§ Problem
The listing below should be printed in full and exactly, apart from its images.

* * * *

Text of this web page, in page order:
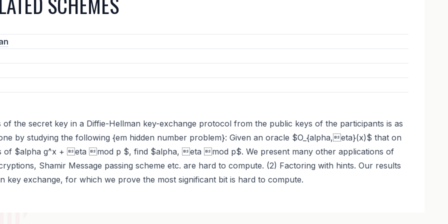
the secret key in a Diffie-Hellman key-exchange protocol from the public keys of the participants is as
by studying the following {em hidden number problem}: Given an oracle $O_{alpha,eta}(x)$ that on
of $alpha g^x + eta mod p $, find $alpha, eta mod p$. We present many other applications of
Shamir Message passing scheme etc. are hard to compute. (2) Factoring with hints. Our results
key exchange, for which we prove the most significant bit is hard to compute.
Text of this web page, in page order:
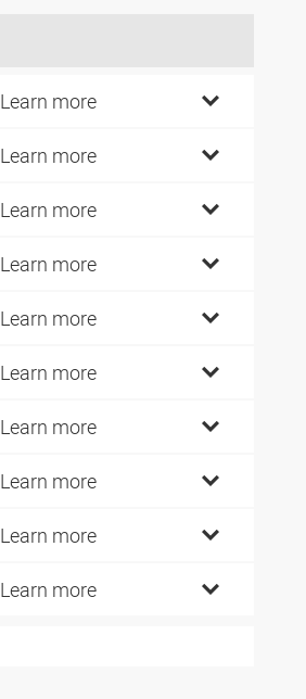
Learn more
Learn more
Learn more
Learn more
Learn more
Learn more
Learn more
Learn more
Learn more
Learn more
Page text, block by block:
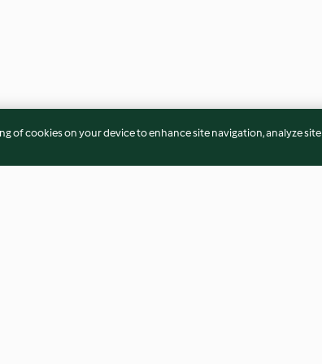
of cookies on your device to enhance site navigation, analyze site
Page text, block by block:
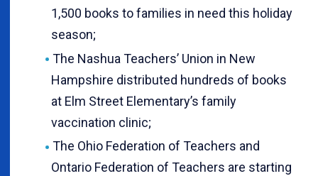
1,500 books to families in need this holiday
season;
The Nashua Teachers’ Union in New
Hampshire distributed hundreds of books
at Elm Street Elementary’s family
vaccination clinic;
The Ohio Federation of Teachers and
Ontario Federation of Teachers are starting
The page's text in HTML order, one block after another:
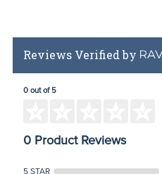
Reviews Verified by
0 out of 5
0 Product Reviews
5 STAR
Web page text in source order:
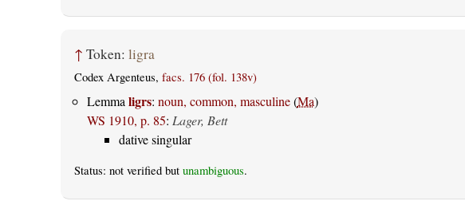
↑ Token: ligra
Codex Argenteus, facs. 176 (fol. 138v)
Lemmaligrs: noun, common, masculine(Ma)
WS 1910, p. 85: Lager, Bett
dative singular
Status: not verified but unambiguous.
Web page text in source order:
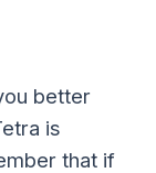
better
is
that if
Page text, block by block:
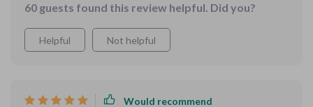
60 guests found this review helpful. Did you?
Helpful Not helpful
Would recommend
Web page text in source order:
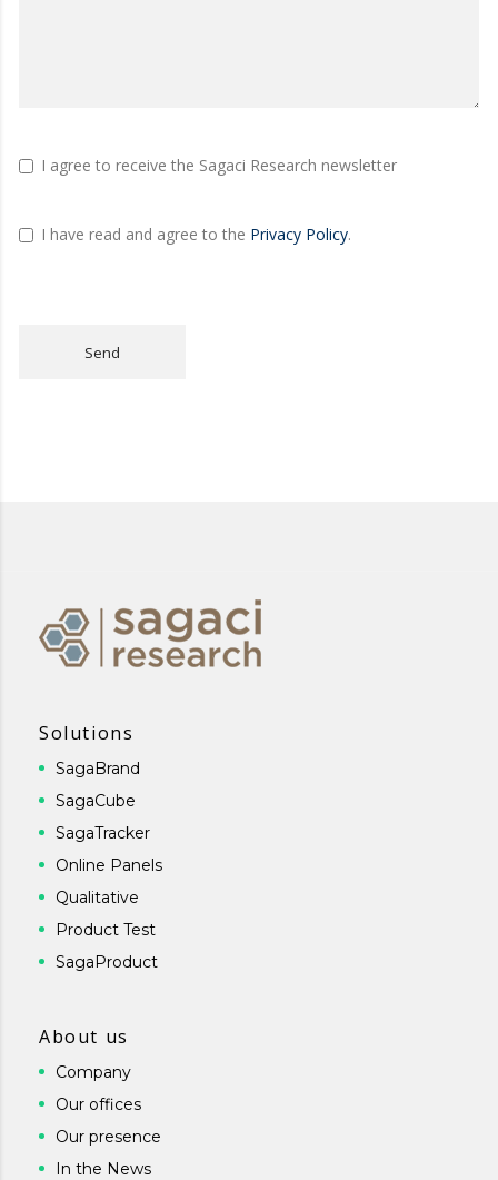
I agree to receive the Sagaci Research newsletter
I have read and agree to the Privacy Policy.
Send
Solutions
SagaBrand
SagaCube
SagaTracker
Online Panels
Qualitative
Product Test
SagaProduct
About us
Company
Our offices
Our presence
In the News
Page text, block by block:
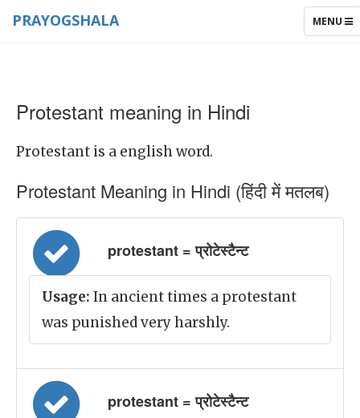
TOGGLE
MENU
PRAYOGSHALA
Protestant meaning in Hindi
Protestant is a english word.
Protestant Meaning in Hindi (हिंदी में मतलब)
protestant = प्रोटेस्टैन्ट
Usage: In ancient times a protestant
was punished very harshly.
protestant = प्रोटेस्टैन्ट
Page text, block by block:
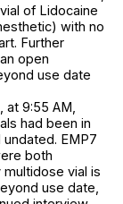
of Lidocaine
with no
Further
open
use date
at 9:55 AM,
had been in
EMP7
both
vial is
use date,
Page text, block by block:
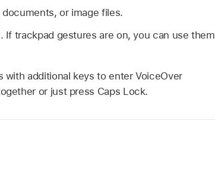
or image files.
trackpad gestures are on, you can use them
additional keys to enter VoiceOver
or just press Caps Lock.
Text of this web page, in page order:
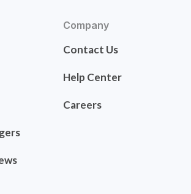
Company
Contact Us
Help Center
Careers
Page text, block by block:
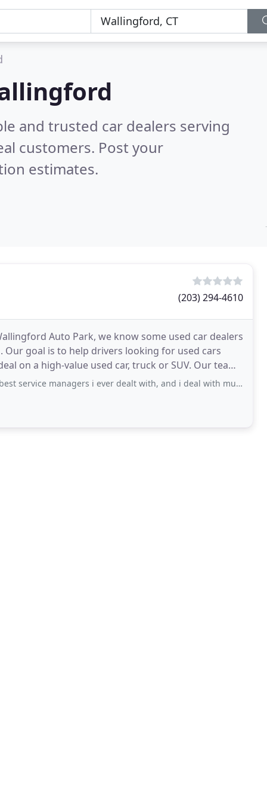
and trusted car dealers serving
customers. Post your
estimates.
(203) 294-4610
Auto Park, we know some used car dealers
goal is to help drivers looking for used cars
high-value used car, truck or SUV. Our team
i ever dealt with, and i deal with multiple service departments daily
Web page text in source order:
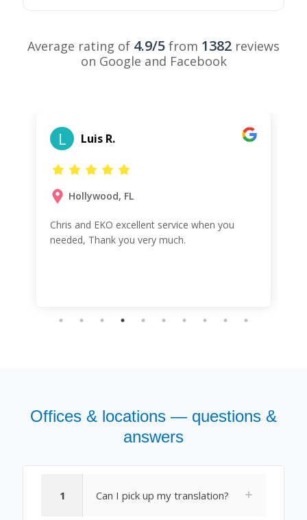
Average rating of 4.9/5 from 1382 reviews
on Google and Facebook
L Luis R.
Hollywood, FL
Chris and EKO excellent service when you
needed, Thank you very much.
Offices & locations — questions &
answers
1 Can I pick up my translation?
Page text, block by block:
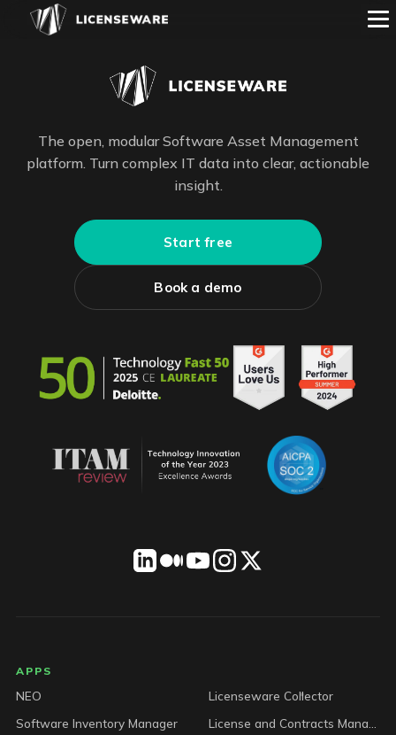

* * * *

§ Reply
Text of this web page, in page order:
the secret key in a Diffie-Hellman key-exchange protocol from the public keys of the participants is as
by studying the following {em hidden number problem}: Given an oracle $O_{alpha,eta}(x)$ that on
of $alpha g^x + eta mod p $, find $alpha, eta mod p$. We present many other applications of
Shamir Message passing scheme etc. are hard to compute. (2) Factoring with hints. Our results
key exchange, for which we prove the most significant bit is hard to compute.
Text of this web page, in page order:
Learn more
Learn more
Learn more
Learn more
Learn more
Learn more
Learn more
Learn more
Learn more
Learn more
Page text, block by block:
of cookies on your device to enhance site navigation, analyze site
Page text, block by block:
1,500 books to families in need this holiday
season;
The Nashua Teachers’ Union in New
Hampshire distributed hundreds of books
at Elm Street Elementary’s family
vaccination clinic;
The Ohio Federation of Teachers and
Ontario Federation of Teachers are starting
The page's text in HTML order, one block after another:
Reviews Verified by
0 out of 5
0 Product Reviews
5 STAR
Web page text in source order:
↑ Token: ligra
Codex Argenteus, facs. 176 (fol. 138v)
Lemmaligrs: noun, common, masculine(Ma)
WS 1910, p. 85: Lager, Bett
dative singular
Status: not verified but unambiguous.
Web page text in source order:
better
is
that if
Page text, block by block:
60 guests found this review helpful. Did you?
Helpful Not helpful
Would recommend
Web page text in source order:
I agree to receive the Sagaci Research newsletter
I have read and agree to the Privacy Policy.
Send
Solutions
SagaBrand
SagaCube
SagaTracker
Online Panels
Qualitative
Product Test
SagaProduct
About us
Company
Our offices
Our presence
In the News
Page text, block by block:
TOGGLE
MENU
PRAYOGSHALA
Protestant meaning in Hindi
Protestant is a english word.
Protestant Meaning in Hindi (हिंदी में मतलब)
protestant = प्रोटेस्टैन्ट
Usage: In ancient times a protestant
was punished very harshly.
protestant = प्रोटेस्टैन्ट
Page text, block by block:
of Lidocaine
with no
Further
open
use date
at 9:55 AM,
had been in
EMP7
both
vial is
use date,
Page text, block by block:
or image files.
trackpad gestures are on, you can use them
additional keys to enter VoiceOver
or just press Caps Lock.
Text of this web page, in page order:
Company
Contact Us
Help Center
Careers
Page text, block by block:
and trusted car dealers serving
customers. Post your
estimates.
(203) 294-4610
Auto Park, we know some used car dealers
goal is to help drivers looking for used cars
high-value used car, truck or SUV. Our team
i ever dealt with, and i deal with multiple service departments daily
Web page text in source order:
Average rating of 4.9/5 from 1382 reviews
on Google and Facebook
L Luis R.
Hollywood, FL
Chris and EKO excellent service when you
needed, Thank you very much.
Offices & locations — questions &
answers
1 Can I pick up my translation?
Page text, block by block:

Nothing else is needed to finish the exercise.